There are pictures in the records below; leave them out and set down exactly the lines from the one holding "More Entries" through the one holding "Australia today and none are scheduled".

Data under study:
---
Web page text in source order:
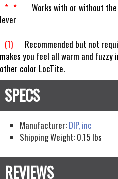
* *
Works with or without the
lever
(1)
Recommended but not
makes you feel all warm and fuzzy
other color LocTite.
Manufacturer: DIP, inc
Shipping Weight: 0.15 lbs
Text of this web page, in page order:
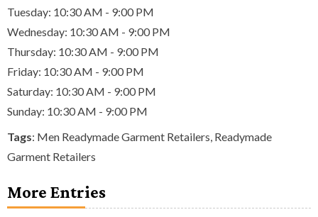
Tuesday: 10:30 AM - 9:00 PM
Wednesday: 10:30 AM - 9:00 PM
Thursday: 10:30 AM - 9:00 PM
Friday: 10:30 AM - 9:00 PM
Saturday: 10:30 AM - 9:00 PM
Sunday: 10:30 AM - 9:00 PM
Tags: Men Readymade Garment Retailers Readymade
Garment Retailers
More Entries
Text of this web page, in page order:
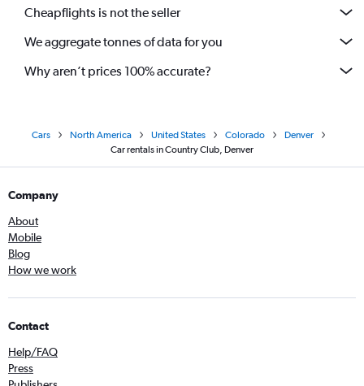
Cheapflights is not the seller
We aggregate tonnes of data for you
Why aren’t prices 100% accurate?
Cars North America United States Colorado
Denver
Car rentals in Country Club, Denver
Company
About
Mobile
Blog
How we work
Contact
Help/FAQ
Press
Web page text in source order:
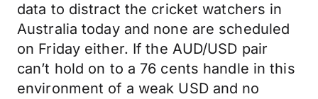
data to distract the cricket watchers in
Australia today and none are scheduled
on Friday either. If the AUD/USD pair
can’t hold on to a 76 cents handle in this
environment of a weak USD and no
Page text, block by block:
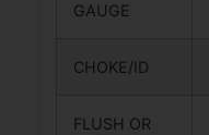
GAUGE
CHOKE/ID
FLUSH OR
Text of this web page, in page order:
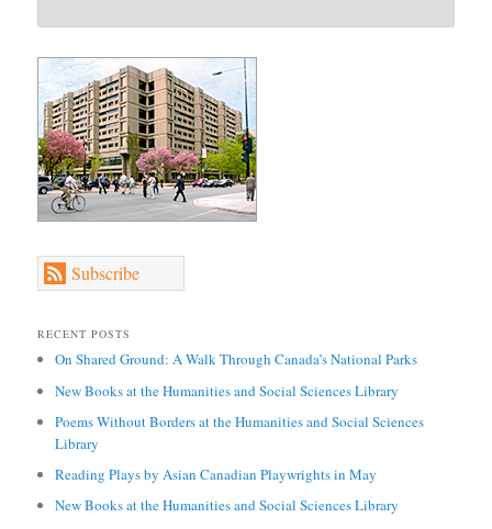
Subscribe
RECENT POSTS
On Shared Ground: A Walk Through Canada’s National Parks
New Books at the Humanities and Social Sciences Library
Poems Without Borders at the Humanities and Social Sciences
Library
Reading Plays by Asian Canadian Playwrights in May
New Books at the Humanities and Social Sciences Library
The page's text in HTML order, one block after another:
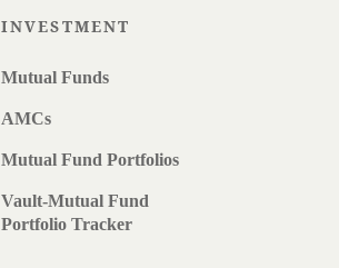
INVESTMENT
Mutual Funds
AMCs
Mutual Fund Portfolios
Vault-Mutual Fund
Portfolio Tracker
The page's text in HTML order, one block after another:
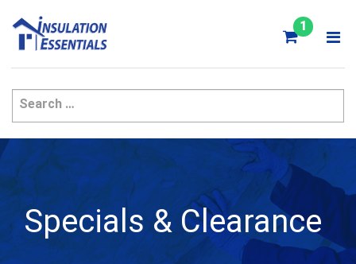
content
1
Specials & Clearance
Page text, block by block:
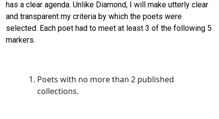
has a clear agenda. Unlike Diamond, I will make utterly clear
and transparent my criteria by which the poets were
selected. Each poet had to meet at least 3 of the following 5
markers.
Poets with no more than 2 published
collections.
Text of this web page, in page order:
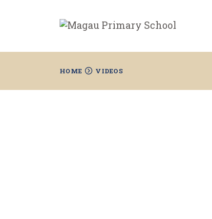
HOME VIDEOS
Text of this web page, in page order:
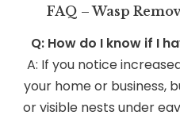
FAQ – Wasp
Q: How do I know if I
A: If you notice
your home or business,
or visible nests under
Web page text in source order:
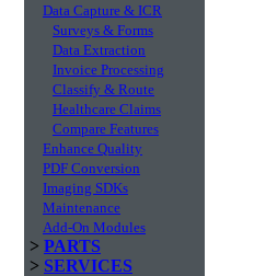
Data Capture & ICR
Surveys & Forms
Data Extraction
Invoice Processing
Classify & Route
Healthcare Claims
Compare Features
Enhance Quality
PDF Conversion
Imaging SDKs
Maintenance
Add-On Modules
> PARTS
> SERVICES
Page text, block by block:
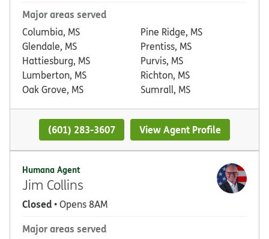
Major areas served
Columbia, MS
Glendale, MS
Hattiesburg, MS
Lumberton, MS
Oak Grove, MS
Pine Ridge, MS
Prentiss, MS
Purvis, MS
Richton, MS
Sumrall, MS
(601) 283-3607 View Agent Profile
Humana Agent
Jim Collins
Closed• Opens 8AM
Major areas served
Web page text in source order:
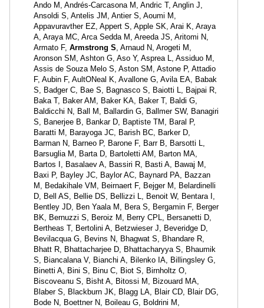
Ando M, Andrés-Carcasona M, Andric T, Anglin J,
Ansoldi S, Antelis JM, Antier S, Aoumi M,
Appavuravther EZ, Appert S, Apple SK, Arai K, Araya
A, Araya MC, Arca Sedda M, Areeda JS, Aritomi N,
Armato F, Armstrong S, Arnaud N, Arogeti M,
Aronson SM, Ashton G, Aso Y, Asprea L, Assiduo M,
Assis de Souza Melo S, Aston SM, Astone P, Attadio
F, Aubin F, AultONeal K, Avallone G, Avila EA, Babak
S, Badger C, Bae S, Bagnasco S, Baiotti L, Bajpai R,
Baka T, Baker AM, Baker KA, Baker T, Baldi G,
Baldicchi N, Ball M, Ballardin G, Ballmer SW, Banagiri
S, Banerjee B, Bankar D, Baptiste TM, Baral P,
Baratti M, Barayoga JC, Barish BC, Barker D,
Barman N, Barneo P, Barone F, Barr B, Barsotti L,
Barsuglia M, Barta D, Bartoletti AM, Barton MA,
Bartos I, Basalaev A, Bassiri R, Basti A, Bawaj M,
Baxi P, Bayley JC, Baylor AC, Baynard PA, Bazzan
M, Bedakihale VM, Beirnaert F, Bejger M, Belardinelli
D, Bell AS, Bellie DS, Bellizzi L, Benoit W, Bentara I,
Bentley JD, Ben Yaala M, Bera S, Bergamin F, Berger
BK, Bernuzzi S, Beroiz M, Berry CPL, Bersanetti D,
Bertheas T, Bertolini A, Betzwieser J, Beveridge D,
Bevilacqua G, Bevins N, Bhagwat S, Bhandare R,
Bhatt R, Bhattacharjee D, Bhattacharyya S, Bhaumik
S, Biancalana V, Bianchi A, Bilenko IA, Billingsley G,
Binetti A, Bini S, Binu C, Biot S, Birnholtz O,
Biscoveanu S, Bisht A, Bitossi M, Bizouard MA,
Blaber S, Blackburn JK, Blagg LA, Blair CD, Blair DG,
Bode N, Boettner N, Boileau G, Boldrini M,
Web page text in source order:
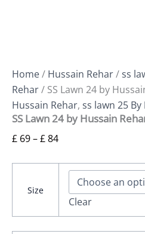
Home/ Hussain Rehar/ss
Rehar/ SS Lawn 24 by
Hussain Rehar, ss lawn 25
SS Lawn 24 by Hussain
£ 69–£84
Size
Clear
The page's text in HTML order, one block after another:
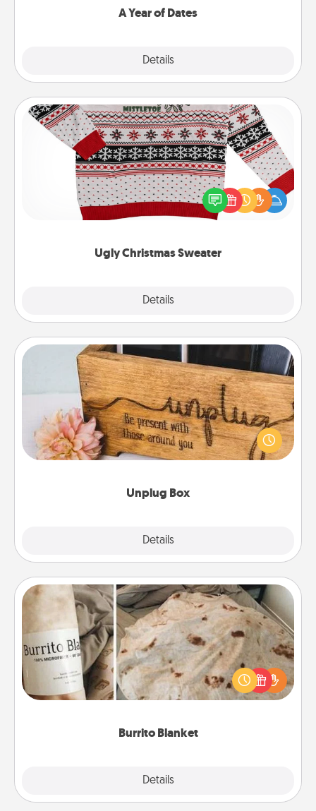
A Year of Dates
Details
Ugly Christmas Sweater
Details
Ugly Christmas Sweater
Flaunt your LOVE LANGUAGE® this Christmas with
these fun and bold LOVE LANGUAGE® themed
"Ugly Christmas Sweaters."
Unplug Box
Details
Unplug Box
This Unplug Box makes a great gift for those who
love Quality Time with others.
Burrito Blanket
Details
Burrito Blanket
A Burrito Blanket makes the perfect gift for the
foodie who loves to cozy up.
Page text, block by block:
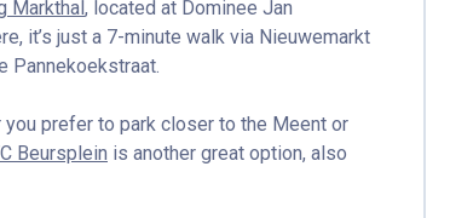
Markthal, located at Dominee Jan
it’s just a 7-minute walk via Nieuwemarkt
Pannekoekstraat.
prefer to park closer to the Meent or
Beursplein is another great option, also
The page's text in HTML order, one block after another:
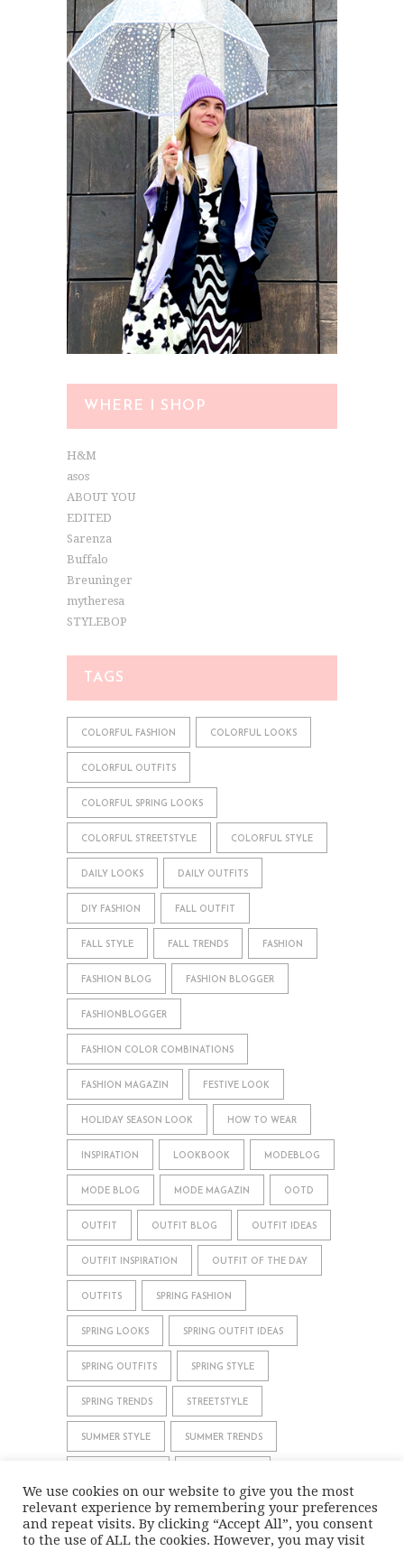
WHERE I SHOP
H&M
asos
ABOUT YOU
EDITED
Sarenza
Buffalo
Breuninger
mytheresa
STYLEBOP
TAGS
COLORFUL FASHION COLORFUL LOOKS
COLORFUL OUTFITS
COLORFUL SPRING LOOKS
COLORFUL STREETSTYLE COLORFUL STYLE
DAILY LOOKS DAILY OUTFITS
DIY FASHION FALL OUTFIT
FALL STYLE FALL TRENDS FASHION
FASHION BLOG FASHION BLOGGER
FASHIONBLOGGER
FASHION COLOR COMBINATIONS
FASHION MAGAZIN FESTIVE LOOK
HOLIDAY SEASON LOOK HOW TO WEAR
INSPIRATION LOOKBOOK MODEBLOG
MODE BLOG MODE MAGAZIN OOTD
OUTFIT OUTFIT BLOG OUTFIT IDEAS
OUTFIT INSPIRATION OUTFIT OF THE DAY
OUTFITS SPRING FASHION
SPRING LOOKS SPRING OUTFIT IDEAS
SPRING OUTFITS SPRING STYLE
SPRING TRENDS STREETSTYLE
SUMMER STYLE SUMMER TRENDS
WINTER TRENDS
We use cookies on our website to give you the most
relevant experience by remembering your preferences
and repeat visits. By clicking “Accept All”, you consent
to the use of ALL the cookies. However, you may visit
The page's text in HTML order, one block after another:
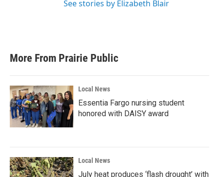
See stories by Elizabeth Blair
More From Prairie Public
Local News
Essentia Fargo nursing student
honored with DAISY award
Local News
July heat produces ‘flash drought’ with
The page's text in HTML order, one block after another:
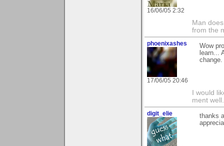
16/06/05 2:32
Man
from the
phoenixashes
17/06/05 20:46
Wow
learn...
change.
I would
ment well.
digit_elie
thanks
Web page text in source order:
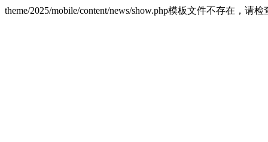
theme/2025/mobile/content/news/show.php模板文件不存在，请检
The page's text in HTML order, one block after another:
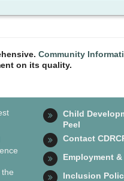
Community
on its quality.
Child
Peel
Contact
Employment
Inclusion
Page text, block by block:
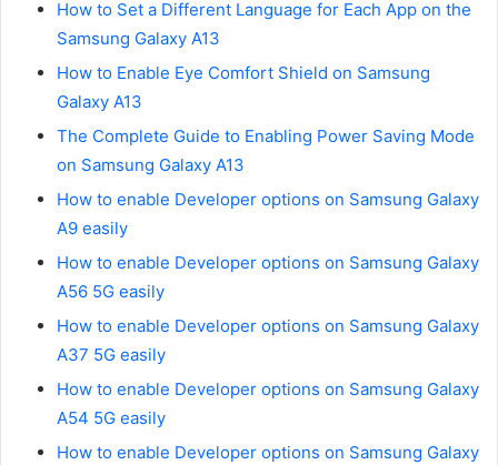
How to Set a Different Language for Each App on the
Samsung Galaxy A13
How to Enable Eye Comfort Shield on Samsung
Galaxy A13
The Complete Guide to Enabling Power Saving Mode
on Samsung Galaxy A13
How to enable Developer options on Samsung Galaxy
A9 easily
How to enable Developer options on Samsung Galaxy
A56 5G easily
How to enable Developer options on Samsung Galaxy
A37 5G easily
How to enable Developer options on Samsung Galaxy
A54 5G easily
How to enable Developer options on Samsung Galaxy
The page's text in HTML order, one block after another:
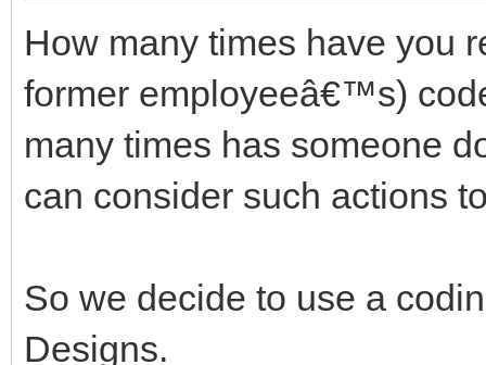
How many times have you
former employeeâ€™s)
many times has someone
can consider such actions
So we decide to use a
Designs.
---
Worked solution:
More Entries
Text of this web page, in page order:
Cheapflights is not the seller
We aggregate tonnes of data for you
Why aren’t prices 100% accurate?
Cars North America United States Colorado
Denver
Car rentals in Country Club, Denver
Company
About
Mobile
Blog
How we work
Contact
Help/FAQ
Press
Web page text in source order:
data to distract the cricket watchers in
Australia today and none are scheduled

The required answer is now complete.